[Dataset content]

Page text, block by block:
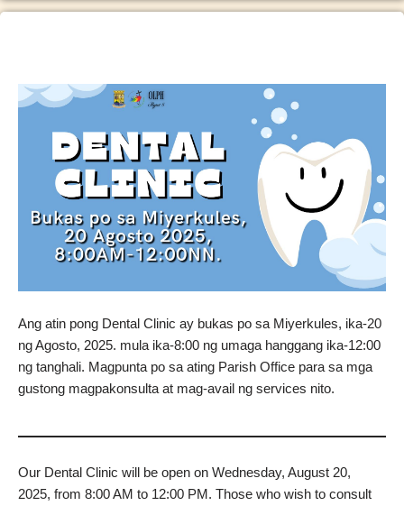
Ang atin pong Dental Clinic ay bukas po sa Miyerkules, ika-20
ng Agosto, 2025. mula ika-8:00 ng umaga hanggang ika-12:00
ng tanghali. Magpunta po sa ating Parish Office para sa mga
gustong magpakonsulta at mag-avail ng services nito.
Our Dental Clinic will be open on Wednesday, August 20,
2025, from 8:00 AM to 12:00 PM. Those who wish to consult
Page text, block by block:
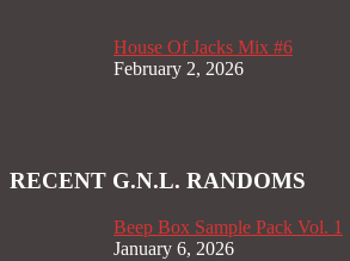
House Of Jacks Mix #6
February 2, 2026
RECENT G.N.L. RANDOMS
Beep Box Sample Pack Vol. 1
January 6, 2026
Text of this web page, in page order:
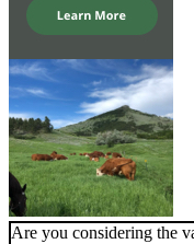
Are you considering the
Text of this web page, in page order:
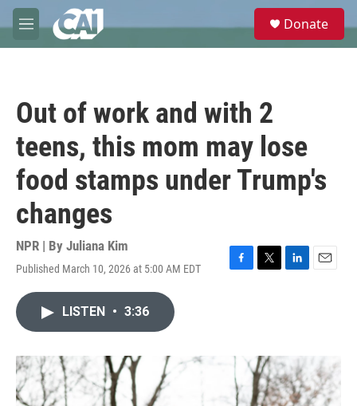
Skip to main content
M
e
e
Donate
Out of work and with 2
teens, this mom may lose
food stamps under Trump's
changes
NPR | By Juliana Kim
Published March 10, 2026 at 5:00 AM EDT
F
o
k
T
r
L
I
n
E
LISTEN • 3:36
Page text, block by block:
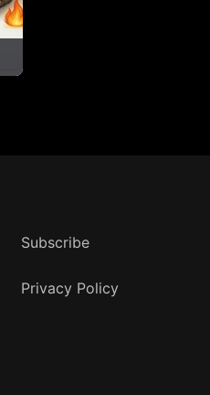
Subscribe
Privacy Policy
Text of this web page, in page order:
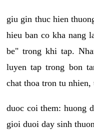
giu gin thuc hien
hieu ban co kha nang
be" trong khi tap.
luyen tap trong bon
chat thoa tron tu
duoc coi them: huong
gioi duoi day sinh
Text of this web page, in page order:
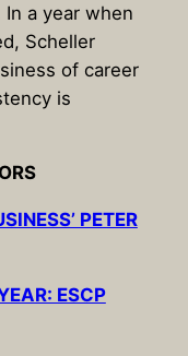
a year when
Scheller
of career
is
PETER
ESCP
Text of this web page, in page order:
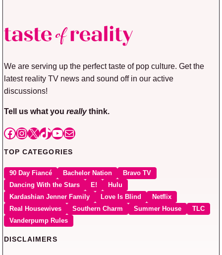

[/Dataset content]

■ **Instructions to follow**:
Your task is to restate every record word for word. Omit all pictures.

■ **Response**:
Page text, block by block:
Ang atin pong Dental Clinic ay bukas po sa Miyerkules, ika-20
ng Agosto, 2025. mula ika-8:00 ng umaga hanggang ika-12:00
ng tanghali. Magpunta po sa ating Parish Office para sa mga
gustong magpakonsulta at mag-avail ng services nito.
Our Dental Clinic will be open on Wednesday, August 20,
2025, from 8:00 AM to 12:00 PM. Those who wish to consult
Page text, block by block:
House Of Jacks Mix #6
February 2, 2026
RECENT G.N.L. RANDOMS
Beep Box Sample Pack Vol. 1
January 6, 2026
Text of this web page, in page order:
Are you considering the
Text of this web page, in page order:
Skip to main content
M
e
e
Donate
Out of work and with 2
teens, this mom may lose
food stamps under Trump's
changes
NPR | By Juliana Kim
Published March 10, 2026 at 5:00 AM EDT
F
o
k
T
r
L
I
n
E
LISTEN • 3:36
Page text, block by block:
Subscribe
Privacy Policy
Text of this web page, in page order:
giu gin thuc hien
hieu ban co kha nang
be" trong khi tap.
luyen tap trong bon
chat thoa tron tu
duoc coi them: huong
gioi duoi day sinh
Text of this web page, in page order:
a year when
Scheller
of career
is
PETER
ESCP
Text of this web page, in page order:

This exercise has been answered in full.